Prague, July 5 (RFE/RL) -- Supporters of Czech non-profit, non-governmental organizations say that their sector of Czech society is in crisis.
The villains are the Czechs' lack of clearly defined legislation, and problems with funding.
Some 30,000 such organizations so far have registered in the country, as well as 3,000 charitable foundations. They conduct humanitarian activities, ranging from culture and education to health care and aid to refugees.
The executive director of the Czech Information Center for Foundations and Other Not for Profit Organizations, Jana Ryslinkova, says, "We have very primitive legislation here." She says that many foreign sources who were supporting the sector are withdrawing.
Advocates of non-profits in the Czech Republic say such organizations should play an important role in society. But Prime Minister Vaclav Klaus has said that the state has the best idea of what services its citizens need, and that non-governmental organizations are unnecessary. Ryslinkova says, "The government just doesn't want to deal with it. They don't see the sector as a very important force in society."
Ryslinkova says that Poland and Hungary have been successful in establishing a couple of significant not for profit organizations and that Bulgaria has a general law describing the not for profit sector. But the very notion of a non-profit, non-governmental sector is still a new one in Eastern Europe and the countries of the former Soviet Union.
Czech law recognizes the existence of non-profit organizations obliquely. A freedom of association section in the Czech constitution allows any citizen to establish a civic association, which is treated as a non-profit organization. Once the organization is registered, it does not have to pay certain taxes and cannot use any eventual profits for private purposes.
The law includes only a few lines on foundations and says nothing about structure and the way a foundation functions.
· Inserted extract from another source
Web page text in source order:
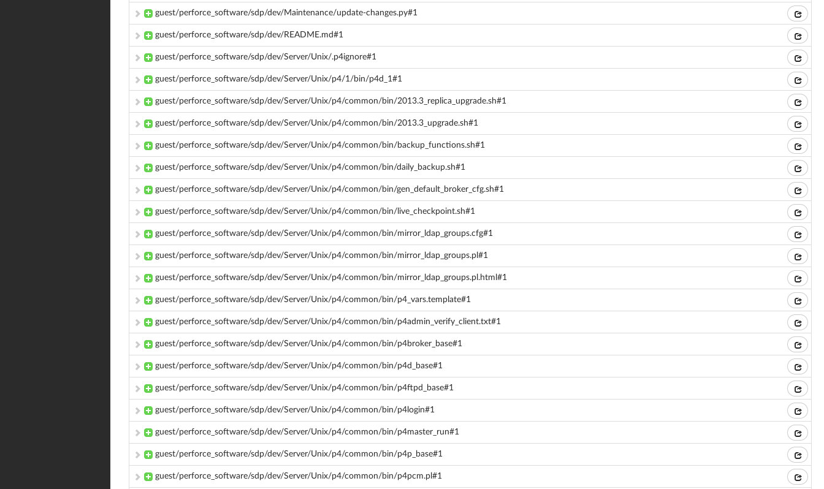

A draft bill currently in the new parliament aims to clarify what a foundation is and how it should operate.
The law does allow anyone to register a non-profit foundation with little more than a general statement of purpose. As a result, some foundations are sometimes used by businesses as fronts to earn profits tax free. In addition, the law allows businesses to reduce their tax base by no more than two percent through charitable donations, often discouraging them to contribute further once they reach the two percent mark.
This general lack of accountability coupled with few incentives to give money can contribute to public distrust of non-profit organizations, which provide social services previously, and sometimes still, provided by the state.
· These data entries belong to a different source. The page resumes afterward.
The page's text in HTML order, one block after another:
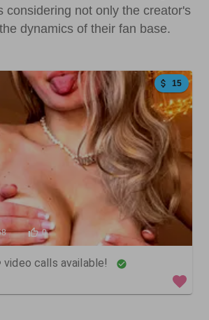
considering not only the creator's
dynamics of their fan base.
15
0
calls available!
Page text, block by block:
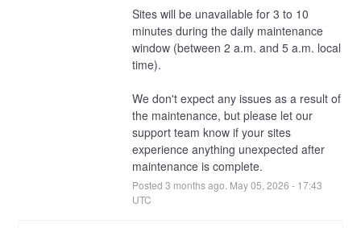
Sites will be unavailable for 3 to 10
minutes during the daily maintenance
window (between 2 a.m. and 5 a.m. local
time).
We don't expect any issues as a result of
the maintenance, but please let our
support team know if your sites
experience anything unexpected after
maintenance is complete.
Posted 3 months ago. May05 2026 - 17:43
UTC
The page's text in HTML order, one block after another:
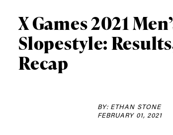
X Games 2021
Slopestyle:
Recap
BY: ETHAN STONE
FEBRUARY 01, 2021

The Czech government provided the equivalent of more than 90 million U.S. dollars to civic associations -- that is, non-profit organizations -- and what are known as public benefit corporations in the 1995 budget. Foundations cannot apply for government funding, the money is distributed through government ministries. The Ministry of Education gave the equivalent of more than 25 million U.S. dollars this year to organizations involved in education.
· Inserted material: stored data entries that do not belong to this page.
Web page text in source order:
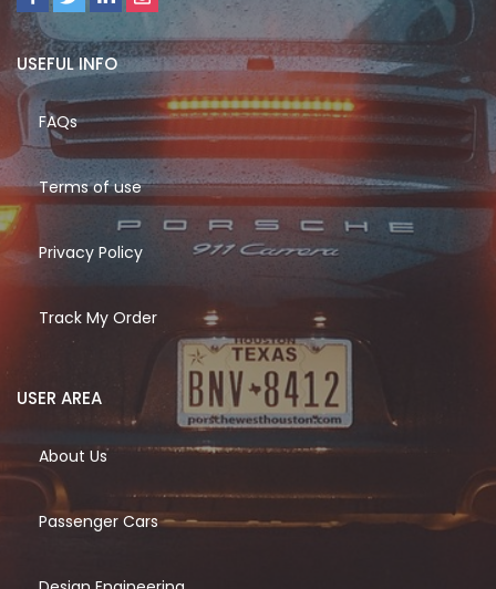
USEFUL INFO
FAQs
Terms of use
Privacy Policy
Track My Order
USER AREA
About Us
Passenger Cars
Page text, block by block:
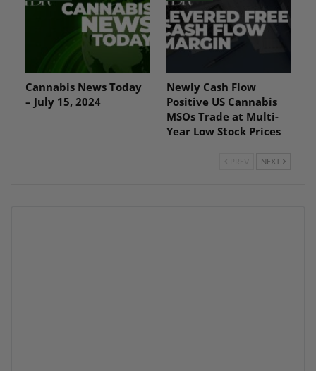
Cannabis News Today
– July 15, 2024
Newly Cash Flow
Positive US Cannabis
MSOs Trade at Multi-
Year Low Stock Prices
NEXT
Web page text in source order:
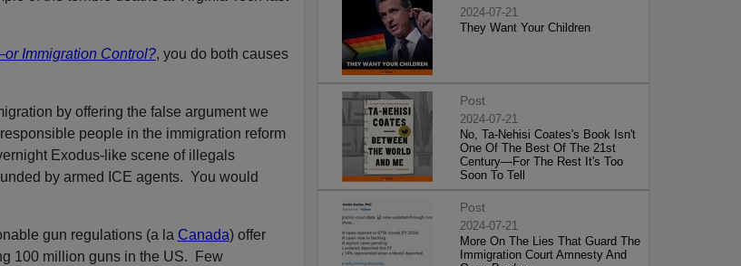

Ryslinkova says that new non-profts have little access to public money, which goes to, in her words, "only some" non-profits.
The director of the Social-Cultural Center in Prague, Petr Bergmann, says his organization may be forced to close because of a lack of funding. The center offers cultural programs, musical concerts, avant-garde and experimental theater, art exhibits, environmental and social programs and psycho-social services.
He opened the center five years ago and raised $280,000 for its renovation between 1993 and 1995. He said the government provided one-third of the initial funds, foundations and private donors, one-third. Now, he says, foreign companies are finding "more attractive countries to fund" and government funds are scarce. He said Czech companies contribute little because of the two percent tax deduction cap.